ENTRIES SUPPLIED
· · · · ·

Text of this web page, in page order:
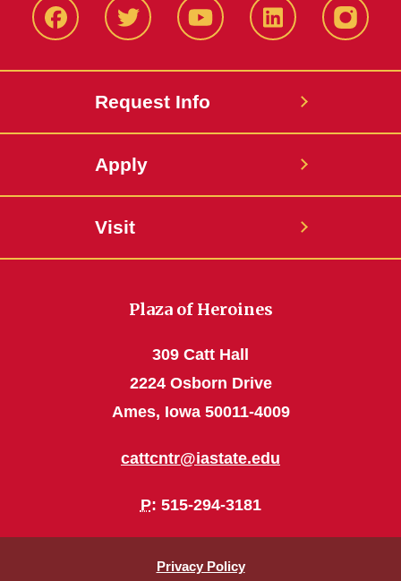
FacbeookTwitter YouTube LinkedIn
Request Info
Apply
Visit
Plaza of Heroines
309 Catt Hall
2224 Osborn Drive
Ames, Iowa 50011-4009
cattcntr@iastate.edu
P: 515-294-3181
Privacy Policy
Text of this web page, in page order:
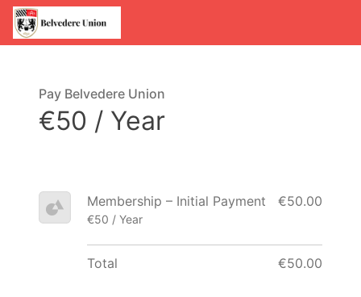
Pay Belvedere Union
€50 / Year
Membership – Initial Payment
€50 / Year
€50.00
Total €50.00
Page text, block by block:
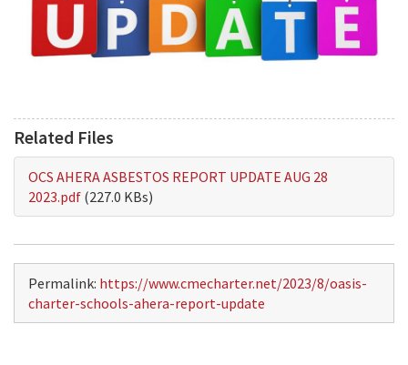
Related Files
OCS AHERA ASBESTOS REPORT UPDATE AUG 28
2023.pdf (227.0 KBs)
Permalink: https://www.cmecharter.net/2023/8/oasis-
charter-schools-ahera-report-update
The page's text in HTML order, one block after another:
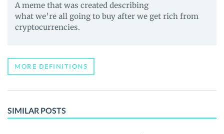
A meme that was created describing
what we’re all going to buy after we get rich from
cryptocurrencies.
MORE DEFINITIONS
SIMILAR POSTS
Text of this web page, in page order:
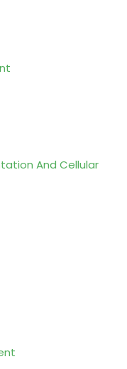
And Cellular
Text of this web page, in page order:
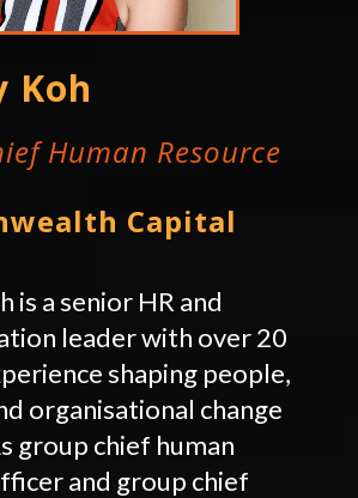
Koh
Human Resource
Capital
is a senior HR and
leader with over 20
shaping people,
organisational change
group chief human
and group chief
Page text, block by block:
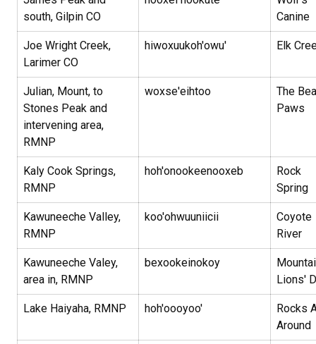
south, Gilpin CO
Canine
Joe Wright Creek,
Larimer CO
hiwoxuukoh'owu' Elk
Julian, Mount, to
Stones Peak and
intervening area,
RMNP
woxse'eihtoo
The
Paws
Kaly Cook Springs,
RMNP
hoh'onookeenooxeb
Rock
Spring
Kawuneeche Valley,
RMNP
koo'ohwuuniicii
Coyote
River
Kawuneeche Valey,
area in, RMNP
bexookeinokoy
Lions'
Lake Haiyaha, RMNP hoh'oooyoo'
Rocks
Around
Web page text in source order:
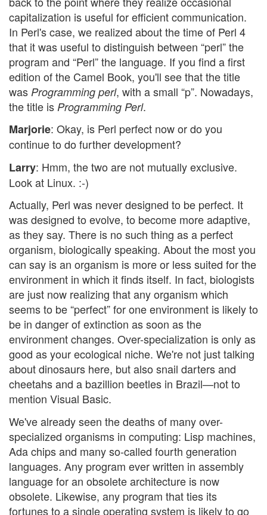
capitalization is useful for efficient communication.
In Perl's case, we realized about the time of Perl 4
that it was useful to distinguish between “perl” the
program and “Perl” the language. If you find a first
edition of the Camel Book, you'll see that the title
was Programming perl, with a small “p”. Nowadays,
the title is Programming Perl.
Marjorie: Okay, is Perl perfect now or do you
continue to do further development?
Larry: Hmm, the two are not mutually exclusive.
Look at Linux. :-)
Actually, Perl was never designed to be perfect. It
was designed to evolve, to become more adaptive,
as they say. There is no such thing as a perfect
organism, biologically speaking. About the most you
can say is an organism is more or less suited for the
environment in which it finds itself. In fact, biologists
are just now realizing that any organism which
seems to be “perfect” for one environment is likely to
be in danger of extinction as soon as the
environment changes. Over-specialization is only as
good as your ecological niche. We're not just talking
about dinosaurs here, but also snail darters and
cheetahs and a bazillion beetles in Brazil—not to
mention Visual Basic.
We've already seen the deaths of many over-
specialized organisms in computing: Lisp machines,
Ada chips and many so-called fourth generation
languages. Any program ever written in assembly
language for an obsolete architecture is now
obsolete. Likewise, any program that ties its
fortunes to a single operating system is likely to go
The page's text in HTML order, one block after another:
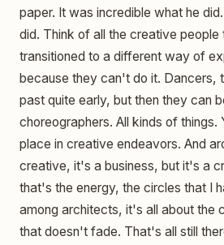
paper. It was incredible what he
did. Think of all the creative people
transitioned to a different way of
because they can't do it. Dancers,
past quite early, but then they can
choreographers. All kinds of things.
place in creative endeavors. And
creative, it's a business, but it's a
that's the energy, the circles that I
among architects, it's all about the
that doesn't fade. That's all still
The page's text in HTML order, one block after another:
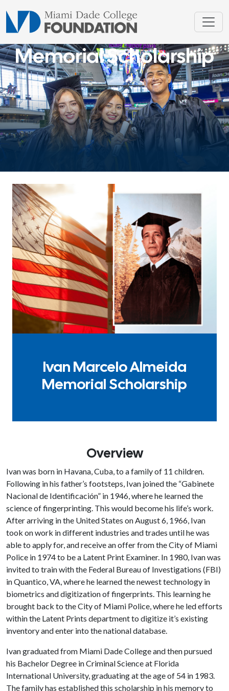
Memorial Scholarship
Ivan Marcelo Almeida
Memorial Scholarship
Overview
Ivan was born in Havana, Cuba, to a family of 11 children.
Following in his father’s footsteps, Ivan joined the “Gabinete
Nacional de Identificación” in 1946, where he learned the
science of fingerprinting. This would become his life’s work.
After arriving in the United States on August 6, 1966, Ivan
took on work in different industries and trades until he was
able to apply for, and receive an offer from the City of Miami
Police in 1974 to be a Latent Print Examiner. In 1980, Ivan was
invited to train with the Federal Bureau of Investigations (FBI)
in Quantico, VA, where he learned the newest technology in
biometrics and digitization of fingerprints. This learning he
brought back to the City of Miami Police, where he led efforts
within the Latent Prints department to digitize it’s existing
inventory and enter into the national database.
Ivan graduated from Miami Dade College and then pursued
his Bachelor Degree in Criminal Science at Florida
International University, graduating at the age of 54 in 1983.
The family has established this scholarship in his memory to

· · · · ·

EXERCISE AIM
Going through the records above, count the lines that hold the string "where" and give only the total.

REPLY TO THE EXERCISE
3